◆ **Data records**
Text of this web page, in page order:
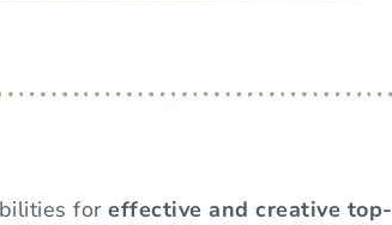
for effective and creative top-
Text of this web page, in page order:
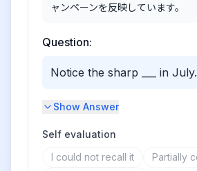
ャンペーンを反映しています。
Question:
Notice the sharp ___ in July.
Show Answer
Self evaluation
I could not recall it
Partially
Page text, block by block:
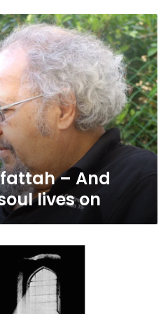
– And
lives on
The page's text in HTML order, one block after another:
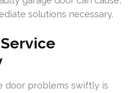
solutions necessary.
door problems swiftly is
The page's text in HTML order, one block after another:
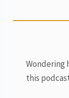
Wondering
this
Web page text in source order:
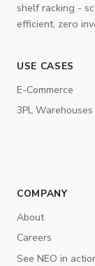
shelf racking -
efficient, zero
USE CASES
E-Commerce
3PL Warehouses
COMPANY
About
Careers
See NEO in
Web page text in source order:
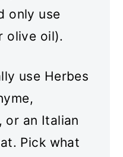
only use
olive oil).
use Herbes
or an Italian
Pick what
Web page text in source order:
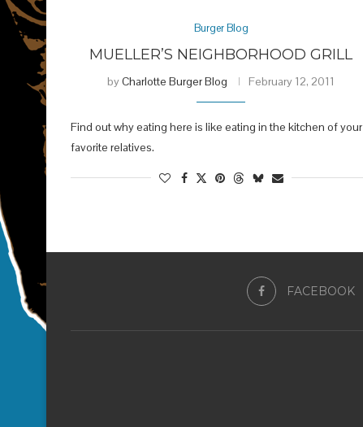
Burger Blog
MUELLER’S NEIGHBORHOOD GRILL
byCharlotte Burger Blog February 12, 2011
Find out why eating here is like eating in the kitchen of your
favorite relatives.
FACEBOOK
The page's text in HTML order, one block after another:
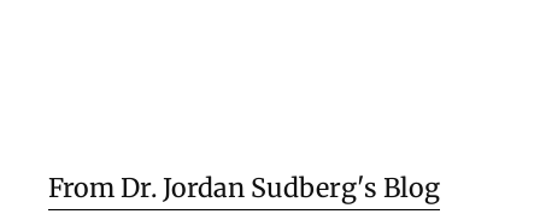
From Dr. Jordan Sudberg's Blog
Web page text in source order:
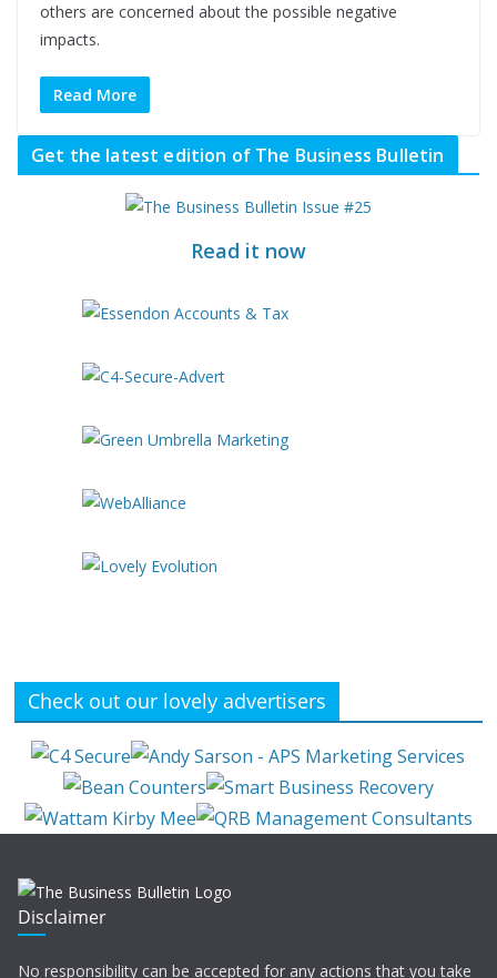
others are concerned about the possible negative
impacts.
Read More
Get the latest edition of The Business Bulletin
Read it now
Check out our lovely advertisers
Disclaimer
No responsibility can be accepted for any actions that you take
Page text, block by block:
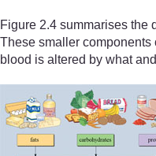
Figure 2.4 summarises the
These smaller components
blood is altered by what
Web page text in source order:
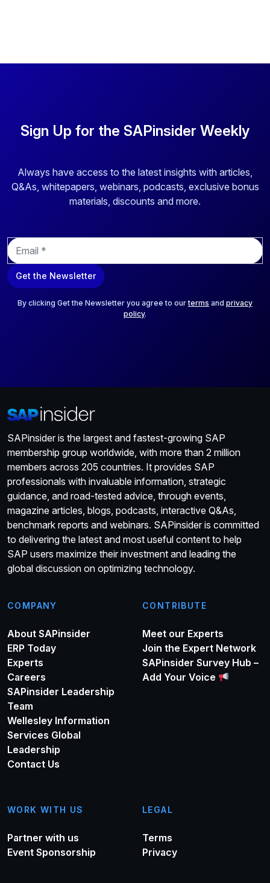
Sign Up for the SAPinsider Weekly
Always have access to the latest insights with articles,
Q&As, whitepapers, webinars, podcasts, exclusive bonus
materials, discounts and more.
E
m
a
i
Get the Newsletter
By clicking Get the Newsletter you agree to ourterms and privacy
policy.
SAPinsider is the largest and fastest-growing SAP
membership group worldwide, with more than 2 million
members across 205 countries. It provides SAP
professionals with invaluable information, strategic
guidance, and road-tested advice, through events,
magazine articles, blogs, podcasts, interactive Q&As,
benchmark reports and webinars. SAPinsider is committed
to delivering the latest and most useful content to help
SAP users maximize their investment and leading the
global discussion on optimizing technology.
COMPANY
About SAPinsider
ERP Today
Experts
Careers
SAPinsider Leadership
Team
Wellesley Information
Services Global
Leadership
Contact Us
CONTRIBUTE
Meet our Experts
Join the Expert Network
SAPinsider Survey Hub –
Add Your Voice
WORK WITH US
Partner with us
Event Sponsorship
LEGAL
Terms
Privacy
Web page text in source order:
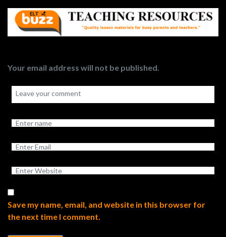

◆ **Task requirements**
Everything in the data except the pictures should be restated word for word.

◆ **Expected answer**
Text of this web page, in page order:
for effective and creative top-
Text of this web page, in page order:
ャンペーンを反映しています。
Question:
Notice the sharp ___ in July.
Show Answer
Self evaluation
I could not recall it
Partially
Page text, block by block:
– And
lives on
The page's text in HTML order, one block after another:
solutions necessary.
door problems swiftly is
The page's text in HTML order, one block after another:
Wondering
this
Web page text in source order:
shelf racking -
efficient, zero
USE CASES
E-Commerce
3PL Warehouses
COMPANY
About
Careers
See NEO in
Web page text in source order:
only use
olive oil).
use Herbes
or an Italian
Pick what
Web page text in source order:
Burger Blog
MUELLER’S NEIGHBORHOOD GRILL
byCharlotte Burger Blog February 12, 2011
Find out why eating here is like eating in the kitchen of your
favorite relatives.
FACEBOOK
The page's text in HTML order, one block after another:
From Dr. Jordan Sudberg's Blog
Web page text in source order:
others are concerned about the possible negative
impacts.
Read More
Get the latest edition of The Business Bulletin
Read it now
Check out our lovely advertisers
Disclaimer
No responsibility can be accepted for any actions that you take
Page text, block by block:
Figure 2.4 summarises the
These smaller components
blood is altered by what
Web page text in source order:
Sign Up for the SAPinsider Weekly
Always have access to the latest insights with articles,
Q&As, whitepapers, webinars, podcasts, exclusive bonus
materials, discounts and more.
E
m
a
i
Get the Newsletter
By clicking Get the Newsletter you agree to ourterms and privacy
policy.
SAPinsider is the largest and fastest-growing SAP
membership group worldwide, with more than 2 million
members across 205 countries. It provides SAP
professionals with invaluable information, strategic
guidance, and road-tested advice, through events,
magazine articles, blogs, podcasts, interactive Q&As,
benchmark reports and webinars. SAPinsider is committed
to delivering the latest and most useful content to help
SAP users maximize their investment and leading the
global discussion on optimizing technology.
COMPANY
About SAPinsider
ERP Today
Experts
Careers
SAPinsider Leadership
Team
Wellesley Information
Services Global
Leadership
Contact Us
CONTRIBUTE
Meet our Experts
Join the Expert Network
SAPinsider Survey Hub –
Add Your Voice
WORK WITH US
Partner with us
Event Sponsorship
LEGAL
Terms
Privacy
Web page text in source order:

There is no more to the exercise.